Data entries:

= Beginning of Section =

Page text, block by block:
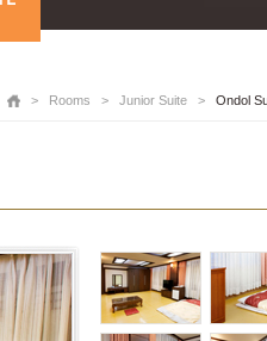
> Rooms > Junior Suite > Ondol
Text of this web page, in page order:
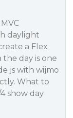
daylight
a Flex
day is one
js with wijmo
What to
4 show day
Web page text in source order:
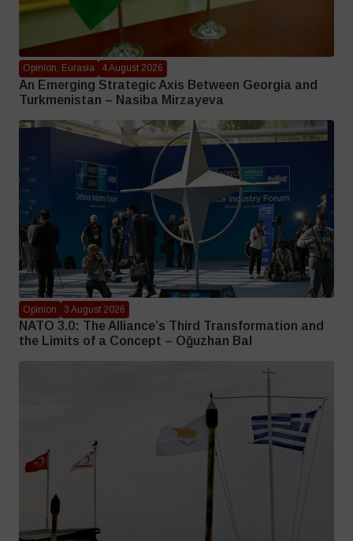
Opinion, Eurasia 4 August 2026
An Emerging Strategic Axis Between Georgia and
Turkmenistan – Nasiba Mirzayeva
Opinion 3 August 2026
NATO 3.0: The Alliance’s Third Transformation and
the Limits of a Concept – Oğuzhan Bal
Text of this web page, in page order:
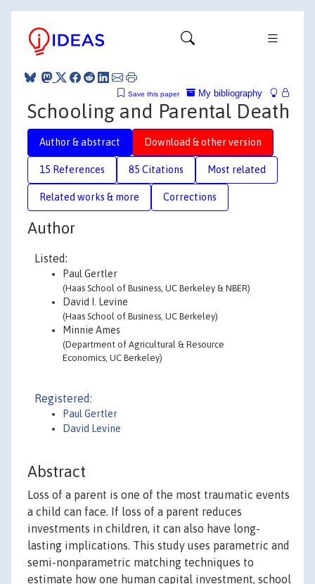
My bibliography
Save this paper
Schooling and Parental Death
Author & abstract Download & other version
15 References 85 Citations Most related
Related works & more Corrections
Author
Listed:
Paul Gertler
(Haas School of Business, UC Berkeley & NBER)
David I. Levine
(Haas School of Business, UC Berkeley)
Minnie Ames
(Department of Agricultural & Resource
Economics, UC Berkeley)
Registered:
Paul Gertler
David Levine
Abstract
Loss of a parent is one of the most traumatic events
a child can face. If loss of a parent reduces
investments in children, it can also have long-
lasting implications. This study uses parametric and
semi-nonparametric matching techniques to
estimate how one human capital investment, school
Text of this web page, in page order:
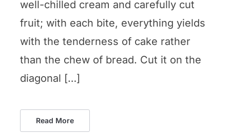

= End of Section =

YOUR ASSIGNMENT
Leaving the images out, return every record exactly.

OUTPUT BELOW
Page text, block by block:
> Rooms > Junior Suite > Ondol
Text of this web page, in page order:
daylight
a Flex
day is one
js with wijmo
What to
4 show day
Web page text in source order:
Opinion, Eurasia 4 August 2026
An Emerging Strategic Axis Between Georgia and
Turkmenistan – Nasiba Mirzayeva
Opinion 3 August 2026
NATO 3.0: The Alliance’s Third Transformation and
the Limits of a Concept – Oğuzhan Bal
Text of this web page, in page order:
My bibliography
Save this paper
Schooling and Parental Death
Author & abstract Download & other version
15 References 85 Citations Most related
Related works & more Corrections
Author
Listed:
Paul Gertler
(Haas School of Business, UC Berkeley & NBER)
David I. Levine
(Haas School of Business, UC Berkeley)
Minnie Ames
(Department of Agricultural & Resource
Economics, UC Berkeley)
Registered:
Paul Gertler
David Levine
Abstract
Loss of a parent is one of the most traumatic events
a child can face. If loss of a parent reduces
investments in children, it can also have long-
lasting implications. This study uses parametric and
semi-nonparametric matching techniques to
estimate how one human capital investment, school
Text of this web page, in page order:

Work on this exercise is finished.